#### [Your goal]
If a line in the data below contains the word "Ireland", copy it out.

#### [Material for the task]

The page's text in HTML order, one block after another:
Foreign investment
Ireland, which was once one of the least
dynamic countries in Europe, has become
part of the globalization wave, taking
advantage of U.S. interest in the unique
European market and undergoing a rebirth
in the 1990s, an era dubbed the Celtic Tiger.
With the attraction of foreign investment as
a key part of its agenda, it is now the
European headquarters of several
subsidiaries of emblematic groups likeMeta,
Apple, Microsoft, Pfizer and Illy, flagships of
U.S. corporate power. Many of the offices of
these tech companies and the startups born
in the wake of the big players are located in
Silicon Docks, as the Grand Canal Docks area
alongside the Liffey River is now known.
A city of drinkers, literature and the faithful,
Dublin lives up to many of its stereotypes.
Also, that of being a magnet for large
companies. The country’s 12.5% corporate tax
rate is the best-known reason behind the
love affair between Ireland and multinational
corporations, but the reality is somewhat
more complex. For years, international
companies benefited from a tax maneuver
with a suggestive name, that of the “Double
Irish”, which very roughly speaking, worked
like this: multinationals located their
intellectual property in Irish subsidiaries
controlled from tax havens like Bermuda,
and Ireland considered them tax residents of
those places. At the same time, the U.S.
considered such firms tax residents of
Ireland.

#### [The answer]
Ireland, which was once one of the least
love affair between Ireland and multinational
and Ireland considered them tax residents of
Ireland.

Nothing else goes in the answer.